View Issue Details

IDProjectCategoryView StatusLast Update
0005536Talerexchangepublic2019-12-20 19:12
ReporterChristian Grothoff Assigned ToChristian Grothoff  
Status closedResolutionfixed 
Platformi7OSDebian GNU/LinuxOS Versionsqueeze
Product Versiongit (master) 
Target Version0.6Fixed in Version0.6 
Summary0005536: exchange should delete private keys after signing period expires
DescriptionRight now, the private keys remain on disk and thus the compromise window still exists.

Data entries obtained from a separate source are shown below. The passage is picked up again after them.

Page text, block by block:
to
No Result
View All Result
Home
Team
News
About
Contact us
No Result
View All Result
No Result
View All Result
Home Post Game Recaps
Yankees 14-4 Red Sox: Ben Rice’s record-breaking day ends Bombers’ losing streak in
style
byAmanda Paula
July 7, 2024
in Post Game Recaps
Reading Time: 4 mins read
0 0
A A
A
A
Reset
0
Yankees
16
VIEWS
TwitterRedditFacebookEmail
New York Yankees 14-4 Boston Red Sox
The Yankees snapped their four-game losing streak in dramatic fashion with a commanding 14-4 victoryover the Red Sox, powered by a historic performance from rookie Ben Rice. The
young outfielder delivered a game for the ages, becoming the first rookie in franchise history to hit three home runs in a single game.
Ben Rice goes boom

We should modify the code to automatically (!) delete (overwrite file with random bits, then unlink()) private key material.

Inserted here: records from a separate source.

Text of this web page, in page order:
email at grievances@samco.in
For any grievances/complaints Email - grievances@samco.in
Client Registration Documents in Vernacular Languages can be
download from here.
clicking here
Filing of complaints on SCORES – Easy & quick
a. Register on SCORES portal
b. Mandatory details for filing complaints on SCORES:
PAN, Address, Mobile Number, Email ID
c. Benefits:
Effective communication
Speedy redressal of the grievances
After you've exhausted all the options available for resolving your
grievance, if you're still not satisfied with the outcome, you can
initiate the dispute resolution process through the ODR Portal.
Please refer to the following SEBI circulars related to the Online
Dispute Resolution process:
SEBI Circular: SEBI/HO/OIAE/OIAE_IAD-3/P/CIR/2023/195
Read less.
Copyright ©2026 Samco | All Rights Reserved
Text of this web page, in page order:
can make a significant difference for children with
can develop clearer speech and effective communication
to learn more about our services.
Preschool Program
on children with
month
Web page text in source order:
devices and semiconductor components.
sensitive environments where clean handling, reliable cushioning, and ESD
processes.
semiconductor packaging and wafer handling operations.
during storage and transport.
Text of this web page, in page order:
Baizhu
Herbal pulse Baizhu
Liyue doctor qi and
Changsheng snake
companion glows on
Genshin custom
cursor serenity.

For this, it'll also be required to define additional files that just contain the public keys, as the time frame during which we may need to verify signatures created with our private keys is often much longer.

(This is about both RSA keys as well as EdDSA signing keys.)
TagsNo tags attached.


Christian Grothoff

2019-02-14 13:31

manager   ~0013756

1) EXCHANGEDB needs to implement new get_denomination_info() call
2) httpd_keystate.c needs to implement reload_public_denoms_cb()
3) httpd_keystate.c needs to deal with some DKIs possibly NOT having
   a private key;
4) rest of code should be checked to also be graceful about DKIs
   NOT having a private key sometimes
5) actual deletion of denom priv key files should be implemented
6) actual deletion of online signing key private key files should be implemented

Christian Grothoff

2019-02-16 21:38

manager   ~0013834

1) implemented in 079207a4..1a542148

Christian Grothoff

2019-02-16 23:53

manager   ~0013836

I've checked (4), added a few assertions in 88e611d32b7ce7adda7fde271c62f7ffb8c6f1fe, but no issues were found.

Christian Grothoff

2019-02-17 00:28

manager   ~0013838

ec3a4aad..9fb88940 adds the logic for (2) and (3), but effectively commented out via an "if (0)" as the test_exchange_api_new fails with it on for unknown reasons. (5) and (6) are not yet even implemented, so this is particularly strange.

Christian Grothoff

2019-02-17 14:39

manager   ~0013840

Right now, denomination key revocations are stored in ".rev" files that only contain the signature and depend on the existence of the base file (without '.rev') with the private key. If we delete that private key file, the revocation will also be lost (bad).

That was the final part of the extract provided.